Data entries

◆ ◆ ◆

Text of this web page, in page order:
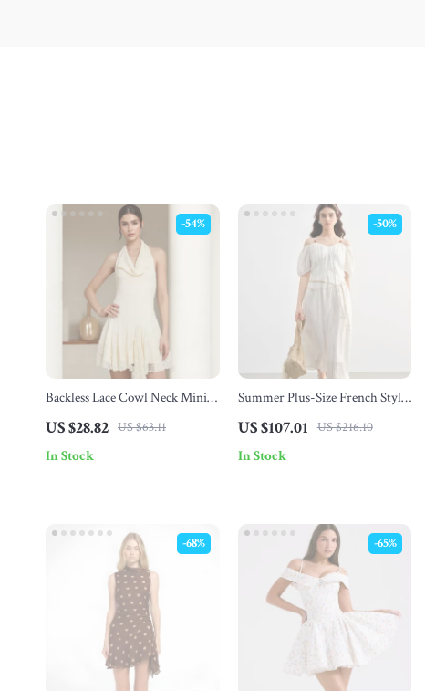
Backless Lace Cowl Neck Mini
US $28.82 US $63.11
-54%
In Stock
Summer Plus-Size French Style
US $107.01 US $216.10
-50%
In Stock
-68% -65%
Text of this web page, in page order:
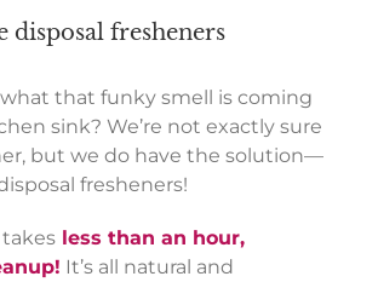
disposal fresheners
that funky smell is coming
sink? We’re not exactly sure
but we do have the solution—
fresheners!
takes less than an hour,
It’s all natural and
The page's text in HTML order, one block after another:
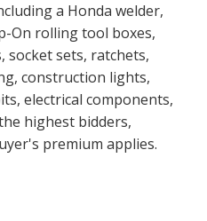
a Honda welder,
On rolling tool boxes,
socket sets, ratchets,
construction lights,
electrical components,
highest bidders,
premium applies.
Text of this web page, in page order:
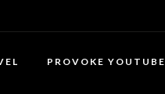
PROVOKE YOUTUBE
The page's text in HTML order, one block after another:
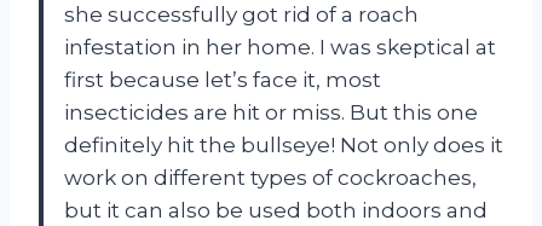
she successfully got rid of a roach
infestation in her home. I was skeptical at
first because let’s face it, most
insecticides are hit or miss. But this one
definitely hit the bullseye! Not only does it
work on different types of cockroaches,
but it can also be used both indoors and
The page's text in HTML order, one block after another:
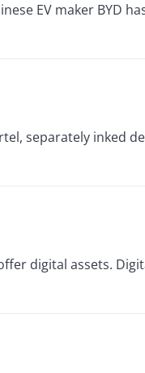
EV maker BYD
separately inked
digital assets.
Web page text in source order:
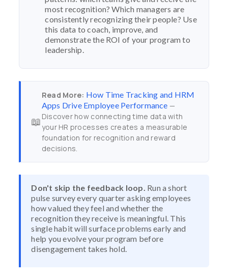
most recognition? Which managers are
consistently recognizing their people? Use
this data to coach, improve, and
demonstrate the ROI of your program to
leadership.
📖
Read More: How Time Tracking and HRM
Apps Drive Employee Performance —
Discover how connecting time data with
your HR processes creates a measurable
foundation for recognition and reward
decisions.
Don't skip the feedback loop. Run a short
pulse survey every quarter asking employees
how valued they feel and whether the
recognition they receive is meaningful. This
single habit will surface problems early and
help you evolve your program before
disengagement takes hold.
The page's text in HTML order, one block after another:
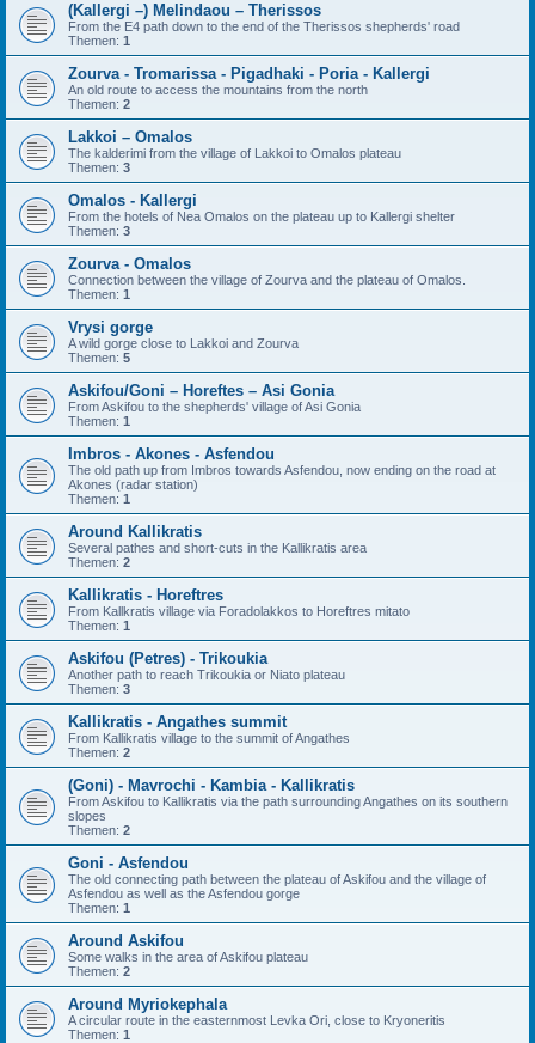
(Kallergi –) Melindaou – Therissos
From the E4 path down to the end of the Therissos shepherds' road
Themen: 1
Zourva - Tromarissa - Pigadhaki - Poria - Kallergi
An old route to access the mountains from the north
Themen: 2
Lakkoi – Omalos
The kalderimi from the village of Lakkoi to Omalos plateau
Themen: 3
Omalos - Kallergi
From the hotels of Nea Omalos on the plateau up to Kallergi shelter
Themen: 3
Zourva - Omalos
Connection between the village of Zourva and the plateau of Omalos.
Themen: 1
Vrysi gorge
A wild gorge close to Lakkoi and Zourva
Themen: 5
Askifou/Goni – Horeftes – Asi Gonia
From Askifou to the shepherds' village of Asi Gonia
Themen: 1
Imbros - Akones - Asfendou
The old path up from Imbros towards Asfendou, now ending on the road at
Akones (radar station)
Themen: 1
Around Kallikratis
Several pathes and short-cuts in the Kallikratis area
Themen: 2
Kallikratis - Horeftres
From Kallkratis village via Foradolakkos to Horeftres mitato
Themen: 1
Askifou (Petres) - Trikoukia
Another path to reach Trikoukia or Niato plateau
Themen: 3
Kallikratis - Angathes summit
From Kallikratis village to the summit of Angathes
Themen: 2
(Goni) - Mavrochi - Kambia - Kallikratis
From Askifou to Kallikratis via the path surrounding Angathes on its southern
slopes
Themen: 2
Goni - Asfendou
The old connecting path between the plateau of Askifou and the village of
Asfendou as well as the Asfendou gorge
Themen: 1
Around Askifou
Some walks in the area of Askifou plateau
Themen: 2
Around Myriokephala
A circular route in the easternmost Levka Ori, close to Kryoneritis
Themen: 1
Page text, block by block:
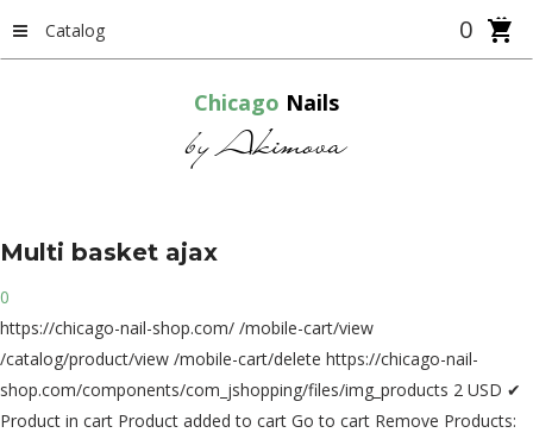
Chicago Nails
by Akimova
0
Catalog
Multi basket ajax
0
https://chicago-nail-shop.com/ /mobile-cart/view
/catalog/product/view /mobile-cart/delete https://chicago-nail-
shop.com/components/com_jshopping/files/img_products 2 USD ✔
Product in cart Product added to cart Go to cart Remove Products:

◆ ◆ ◆

### WORK TO BE COMPLETED
Would you give again, exactly, the lines in the data above that run from the line containing "It’s all natural and" to the line containing "Lakkoi – Omalos"? Include both ends and no pictures.

### RESULT OF THE EXERCISE
It’s all natural and
The page's text in HTML order, one block after another:
a Honda welder,
On rolling tool boxes,
socket sets, ratchets,
construction lights,
electrical components,
highest bidders,
premium applies.
Text of this web page, in page order:
PROVOKE YOUTUBE
The page's text in HTML order, one block after another:
she successfully got rid of a roach
infestation in her home. I was skeptical at
first because let’s face it, most
insecticides are hit or miss. But this one
definitely hit the bullseye! Not only does it
work on different types of cockroaches,
but it can also be used both indoors and
The page's text in HTML order, one block after another:
EV maker BYD
separately inked
digital assets.
Web page text in source order:
most recognition? Which managers are
consistently recognizing their people? Use
this data to coach, improve, and
demonstrate the ROI of your program to
leadership.
📖
Read More: How Time Tracking and HRM
Apps Drive Employee Performance —
Discover how connecting time data with
your HR processes creates a measurable
foundation for recognition and reward
decisions.
Don't skip the feedback loop. Run a short
pulse survey every quarter asking employees
how valued they feel and whether the
recognition they receive is meaningful. This
single habit will surface problems early and
help you evolve your program before
disengagement takes hold.
The page's text in HTML order, one block after another:
(Kallergi –) Melindaou – Therissos
From the E4 path down to the end of the Therissos shepherds' road
Themen: 1
Zourva - Tromarissa - Pigadhaki - Poria - Kallergi
An old route to access the mountains from the north
Themen: 2
Lakkoi – Omalos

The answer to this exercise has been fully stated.